• What is being asked
Without including any pictures, write out the data below exactly.
------ Data section ------
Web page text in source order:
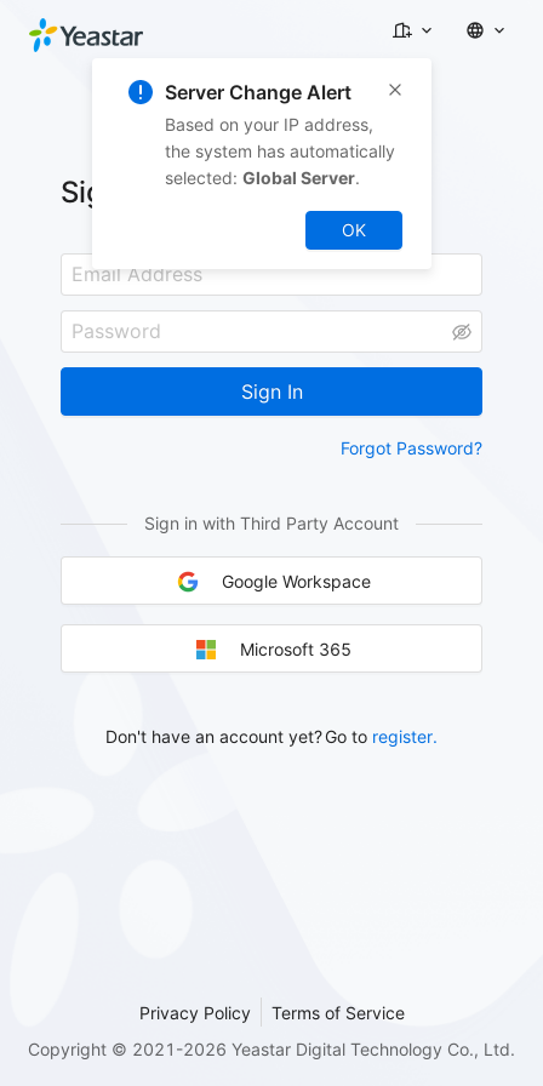
Sign In
Sign In
Forgot Password?
Sign in with Third Party Account
Google Workspace
Microsoft 365
Don't have an account yet?Go to register.
Privacy Policy
Terms of Service
Copyright © 2021-2026 Yeastar Digital Technology Co., Ltd.
Server Change Alert
Based on your IP address,
the system has automatically
selected: Global Server.
OK
------
• Output for this exercise
Web page text in source order:
Sign In
Sign In
Forgot Password?
Sign in with Third Party Account
Google Workspace
Microsoft 365
Don't have an account yet?Go to register.
Privacy Policy
Terms of Service
Copyright © 2021-2026 Yeastar Digital Technology Co., Ltd.
Server Change Alert
Based on your IP address,
the system has automatically
selected: Global Server.
OK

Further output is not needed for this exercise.